Or why I sometimes miss pencils with rubbers on the end
There was a time when writing meant one thing: grabbing a pencil, licking the end of it for luck (everyone did it, nobody admits it), and getting on with it. Your entire creative arsenal consisted of:
- A blunt pencil.
- A shared metal pencil sharpener the teacher guarded like the Crown Jewels.
- A rubber squeezed into a metal ring stuck at the end of said pencil to erase your spelling disasters.
That was it. No menus. No updates. No blue screens of doom.
If something went wrong, the fix was charmingly simple: rub it out and try again.
Fast-forward to the present day, and I am armed with an entire battalion of digital writing tools, each one proudly designed by someone who has clearly never written a book. Or possibly has never even seen one.
Every platform, every app, every shiny interface seems to believe it is indispensable to the creative process. And yet, the moment you introduce one piece of badly written software to another piece of badly written software, they behave like two stags meeting in the forest. They lock horns. They refuse to move. They make a strange noise. And then they fall over, dragging my entire day down with them.

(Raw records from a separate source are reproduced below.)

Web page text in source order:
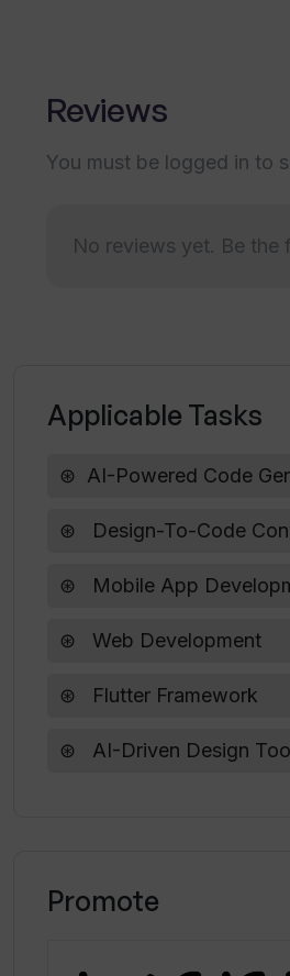
modifications?
development?
services?
improving the creative and
Respects user
Reviews
You must be logged in to
No reviews yet. Be the
Applicable Tasks
AI-Powered Code
Design-To-Code
Mobile App
Web Development
Flutter Framework
AI-Driven Design
Promote
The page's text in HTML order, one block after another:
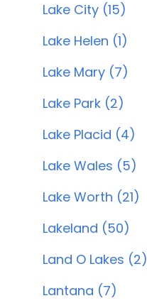
Lake City (15)
Lake Helen (1)
Lake Mary (7)
Lake Park (2)
Lake Placid (4)
Lake Wales (5)
Lake Worth (21)
Lakeland (50)
Land O Lakes (2)
Lantana (7)
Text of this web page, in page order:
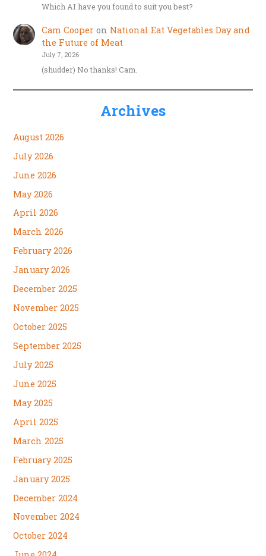
Which AI have you found to suit you best?
Cam Cooperon National Eat Vegetables Day and
the Future of Meat
July 7, 2026
(shudder) No thanks! Cam.
Archives
August 2026
July 2026
June 2026
May 2026
April 2026
March 2026
February 2026
January 2026
December 2025
November 2025
October 2025
September 2025
July 2025
June 2025
May 2025
April 2025
March 2025
February 2025
January 2025
December 2024
November 2024
October 2024
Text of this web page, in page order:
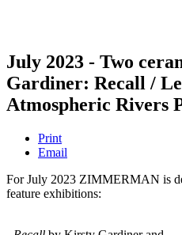
July 2023 - Two
Gardiner: Recall /
Atmospheric Rivers
Print
Email
For July 2023 ZIMMERMAN is
feature exhibitions:
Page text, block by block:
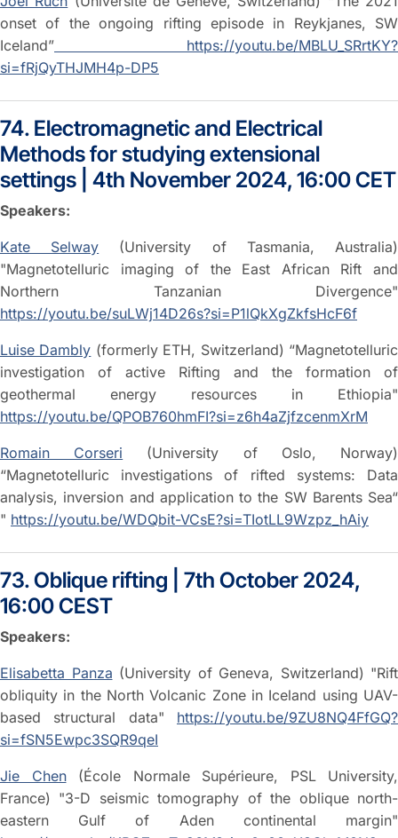
onset of the ongoing rifting episode in Reykjanes, SW
Iceland” https://youtu.be/MBLU_SRrtKY?
si=fRjQyTHJMH4p-DP5
74. Electromagnetic and Electrical
Methods for studying extensional
settings | 4th November 2024, 16:00 CET
Speakers:
Kate Selway (University of Tasmania, Australia)
"Magnetotelluric imaging of the East African Rift and
Northern Tanzanian Divergence"
https://youtu.be/suLWj14D26s?si=P1lQkXgZkfsHcF6f
Luise Dambly (formerly ETH, Switzerland) “Magnetotelluric
investigation of active Rifting and the formation of
geothermal energy resources in Ethiopia"
https://youtu.be/QPOB760hmFI?si=z6h4aZjfzcenmXrM
Romain Corseri (University of Oslo, Norway)
“Magnetotelluric investigations of rifted systems: Data
analysis, inversion and application to the SW Barents Sea“
" https://youtu.be/WDQbit-VCsE?si=TIotLL9Wzpz_hAiy
73. Oblique rifting | 7th October 2024,
16:00 CEST
Speakers:
Elisabetta Panza (University of Geneva, Switzerland) "Rift
obliquity in the North Volcanic Zone in Iceland using UAV-
based structural data" https://youtu.be/9ZU8NQ4FfGQ?
si=fSN5Ewpc3SQR9qeI
Jie Chen(École Normale Supérieure, PSL University,
France) "3-D seismic tomography of the oblique north-
eastern Gulf of Aden continental margin"

I click one button and the whole enterprise simply collapses.
Once upon a time, about a decade ago, creating an ePub file to publish my novels was a simple matter. Admittedly the resulting eBook wasn't elegant, but it was functional, it worked, and better still, the reader could read what I had written. Ten years on and the process has evolved into using several apps (software to you and me of a certain age) to create the ePub file and, sometimes, the process comes to a grinding halt.
Export. Error.
Import. Error.
Compile. Catastrophic error.
Try again. Something has mysteriously vanished.
Try again. Something has mysteriously duplicated itself.
Try again. A quote mark has exploded into seventeen symbols and a medieval rune.
Meanwhile, the software insists nothing is wrong and that I must be the problem.
Of course, after thirty minutes of screaming silently into the void and muttering words once banned on the BBC, I eventually do what every modern writer does.
I find another way around it.
A workaround.
A hack.
A sideways approach.
A cunning plan involving three apps, two file conversions, and a sacrificial chicken for my evening meal.
I’ll be honest, sometimes I simply give up.
I reach for the digital equivalent of my childhood comfort blanket.
A pencil.
With a rubber stuck on the end.
Because when technology fails spectacularly, and it will, usually on a deadline, usually when I’ve had very little sleep, a pencil has one glorious advantage.
It does exactly what you ask of it.
No errors.
No updates.
No corrupted files.
No arguing with other pencils.
Just quiet, obedient usefulness.
Sometimes, in a world full of software tripping over its own shoelaces, it’s nice to go back to basics.
Even if my handwriting now looks like I've had two pints of lager and a packet of crisps for lunch.